The feed condition parameter data may be selected from at least one of a hydrogen concentration, a hydrocarbon concentration, a hydrogen to hydrocarbon ratio, and a flow rate of an anti-coking catalyst and corrosion inhibitor.

The process parameter data may be selected from at least one of a reactor inlet temperature, a fuel gas pressure, a percentage of oxygen excess in radiation zone of heater, total combined feed rate, and a lift gas velocity.

The catalyst parameter data may be selected from at least one of a catalyst circulation rate, a volume of fine catalyst, an accumulation of fine catalyst, a top-up volume of catalyst, a catalyst regeneration temperature and a flow rate of a catalyst dispersing agent.

In more preferred embodiment, the processor (2) is configured to equalize a sample frequency of each historical data of the feed condition parameter data, the process parameter data, and the catalyst parameter data prior to filtering the abnormal data, in case that the sample frequency of each historical data is inconsistent. Preferably, the processor (2) equalizes the sample frequency of each historical data by using the said data that is last updated prior to the same period.

The system of the present invention may further comprise a display (3) connected to the processor (2) to receive and display the predicted product yield, the predicted coking rate, and the selected process parameter data to a user. For examples, the display (3) may include PC computer, laptop, mobile, tablet, etc.

The processor (2) according to the present invention may be configured to control a corresponding production device using the selected process parameter data automatically via a communication network. The control of corresponding production device by the processor (2) can reduce user's burden of manually adjusting the device.

The inventor has conducted tests for optimizing the propane dehydrogenation operation using the method and system according to this invention compared to a conventional optimization method (e.g., Trial and Error method). The test results are shown in FIG. 5. It is found from the results that the propane dehydrogenation process which is adjusted with the method and system of the present invention does not cause product loss after the adjustment, while the propane dehydrogenation process which is adjusted with the conventional method and system causes significant product loss after the adjustment. Further, the coking rate (based on the pressure drop of the reactor which are lead indicator for plant shutdown) of the propane dehydrogenation process which is adjusted with the method and system of the present invention is significantly reduced and stable.

The implementation of the method of the present invention previously described which comprises various steps may be performed in any other order different from the one described.

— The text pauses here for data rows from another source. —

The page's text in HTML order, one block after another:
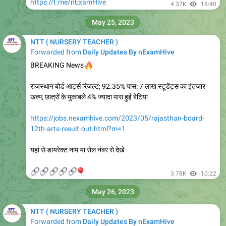
https://t.me/nExamHive
4.37K 16:40
NTT ( NURSERY TEACHER )
Forwarded from Daily Updates By nExamHive
BREAKING News
🔥
राजस्थान बोर्ड आर्ट्स रिजल्ट; 92.35% पास: 7 लाख स्टूडेंट्स का इंतजार
खत्म; छात्रों के मुकाबले 4% ज्यादा पास हुईं बेटियां
https://jobs.nexamhive.com/2023/05/rajasthan-board-
12th-arts-result-out.html?m=1
यहां से डायरेक्ट नाम या रोल नंबर से देखे
🎈 3.78K 10:22
May 25, 2023
NTT ( NURSERY TEACHER )
Forwarded from Daily Updates By nExamHive
May 26, 2023
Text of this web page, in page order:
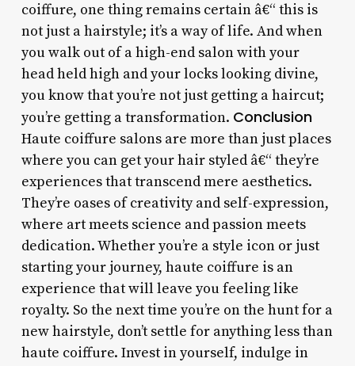
coiffure, one thing remains certain â€“ this is
not just a hairstyle; it’s a way of life. And when
you walk out of a high-end salon with your
head held high and your locks looking divine,
you know that you’re not just getting a haircut;
you’re getting a transformation. Conclusion
Haute coiffure salons are more than just places
where you can get your hair styled â€“ they’re
experiences that transcend mere aesthetics.
They’re oases of creativity and self-expression,
where art meets science and passion meets
dedication. Whether you’re a style icon or just
starting your journey, haute coiffure is an
experience that will leave you feeling like
royalty. So the next time you’re on the hunt for a
new hairstyle, don’t settle for anything less than
haute coiffure. Invest in yourself, indulge in
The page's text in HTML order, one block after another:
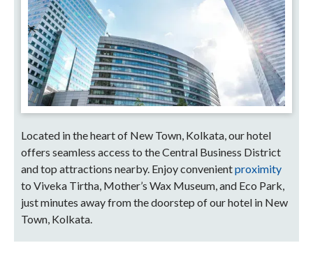
Located in the heart of New Town, Kolkata, our hotel
offers seamless access to the Central Business District
and top attractions nearby. Enjoy convenientproximity
to Viveka Tirtha, Mother’s Wax Museum, and Eco Park,
just minutes away from the doorstep of our hotel in New
Town, Kolkata.

Any modifications and changes evident to a person of ordinary skilled in the art should be considered to be within the spirit, scope, and concept of the present invention.

Claims

1. A method for optimizing an alkane dehydrogenation operation, the method comprising the steps of:

(i) obtaining historical data of a plurality of production parameter data comprising feed condition parameter data, process parameter data, and catalyst parameter data from a production data detecting and storage unit;
(ii) filtering abnormal data of the historical data of the production parameter data;
(iii) developing a product yield prediction model and a coking rate prediction model by using at least some of the filtered historical data of the production parameter data; and
(iv) processing the product yield prediction model and the coking rate prediction model by using a process efficiency analysis model with a machine learning processing unit for predicting a product yield and a coking rate, and determining optimum production parameter data based on the predicted product yield and the predicted coking rate; wherein the step (iv) comprises: sending real-time data of the production parameter data into the process efficiency analysis model; adjusting an accuracy of the real-time data of the production parameter data using a mass balance method and a heat balance method; predicting the product yield and the coking rate by using the adjusted real-time data of the production parameter data in the product yield prediction model and the coking rate prediction model, respectively; optimizing the used real-time data of the production parameter data in both of the product yield prediction model and the coking rate prediction model with the machine learning processing unit such that the product yield is controlled to be equal to or higher than a predetermined level and the coking rate is restricted from exceeding the predetermined level; and selecting the optimized process parameter data such that the product yield is highest and the coking rate does not exceed the predetermined level.

2. The method of claim 1, wherein the abnormal data is data having a distribution being outside a predetermined distribution range.

3. The method of claim 1, wherein

the feed condition parameter data, the process parameter data, and the catalyst parameter data are used to define a relation for developing the product yield prediction model, and the coking rate prediction model.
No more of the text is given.